On Saturday, 30 March 2019 at 05:08:48 UTC, Alex wrote:
How do I get the module name that a function is defined in?
There is
https://dlang.org/library/std/traits/module_name.html
I have a generic template that
auto Do(T)()
{
pragma(msg, moduleName!T);
}
in a module
This is strange, as not types are placed in a module, but symbols.
and in another module I define a function
void foo() { }
and a class
class C { }
and call Do!(typeof(foo)) and Do!(C)
but it fails for the function. I use type of because it fails
when I do not.
Is there not some uniform way to treat types like classes and
functions as the same for meta programming?
Could you be more precise?
Variables have types. Classes define types. Both are symbols.
If I do
pragma(msg, moduleName!foo);
in the same module as foo it works.
If something works in one case, and not in another, could you
create a minimal example of what does work and what does not?

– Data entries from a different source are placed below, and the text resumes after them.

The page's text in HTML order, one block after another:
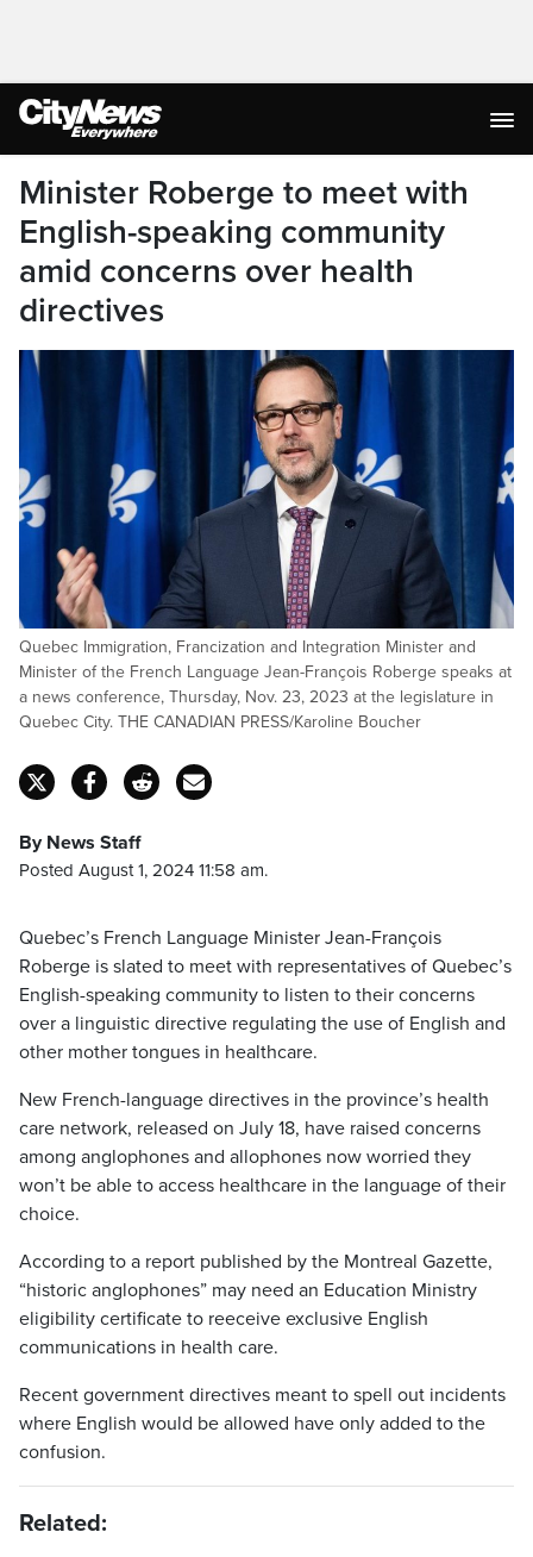
Minister Roberge to meet with
English-speaking community
amid concerns over health
directives
Quebec Immigration, Francization and Integration Minister and
Minister of the French Language Jean-François Roberge speaks at
a news conference, Thursday, Nov. 23, 2023 at the legislature in
Quebec City. THE CANADIAN PRESS/Karoline Boucher
By News Staff
Posted August 1, 2024 11:58 am.
Quebec’s French Language Minister Jean-François
Roberge is slated to meet with representatives of Quebec’s
English-speaking community to listen to their concerns
over a linguistic directive regulating the use of English and
other mother tongues in healthcare.
New French-language directives in the province’s health
care network, released on July 18, have raised concerns
among anglophones and allophones now worried they
won’t be able to access healthcare in the language of their
choice.
According to a report published by the Montreal Gazette,
“historic anglophones” may need an Education Ministry
eligibility certificate to reeceive exclusive English
communications in health care.
Recent government directives meant to spell out incidents
where English would be allowed have only added to the
confusion.
Related:
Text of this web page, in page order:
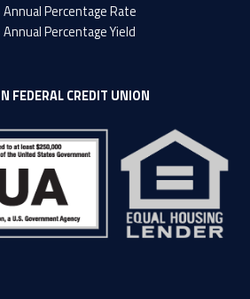
Annual Percentage Rate
Annual Percentage Yield
FEDERAL CREDIT UNION
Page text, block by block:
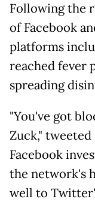
Following the
of Facebook
platforms
reached fever
spreading
"You've got
Zuck," tweeted
Facebook
the network's
well to
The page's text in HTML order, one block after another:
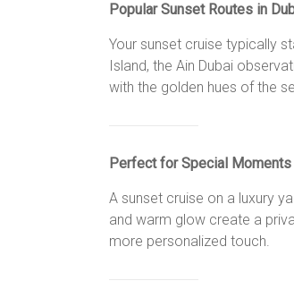
Popular Sunset Routes in
Your sunset cruise typically
Island, the Ain Dubai
with the golden hues of the
Perfect for Special Moments
A sunset cruise on a luxury
and warm glow create a
more personalized touch.

So I guess I have to use Do(alias T)() but then that breaks the
class(cause I use `isClass`(= is(T == class) wrapper) and it
complains ;/
This works:
´´´
import std.experimental.all;
void main()
{
Do!foo;
Do!C;
}
void foo(){}
class C{}
auto Do(alias s)()
{
pragma(msg, moduleName!s);
}
´´´
I don't understand what the difference between alias and T is.
https://tour.dlang.org/tour/en/basics/templates
https://dlang.org/spec/template.html
https://dlang.org/articles/templates-revisited.html
http://ddili.org/ders/d.en/templates.html
http://ddili.org/ders/d.en/templates_more.html
Alias can be most things and T must be a type, sometimes they
overlap and sometimes they don't ;/ Is there any way to convert
one thing to another when they do overlap and to know which
direction to go?
Do(alias T) or Do(T)?
The second can only take types, the first can take symbolic
expressions and other stuff but not types?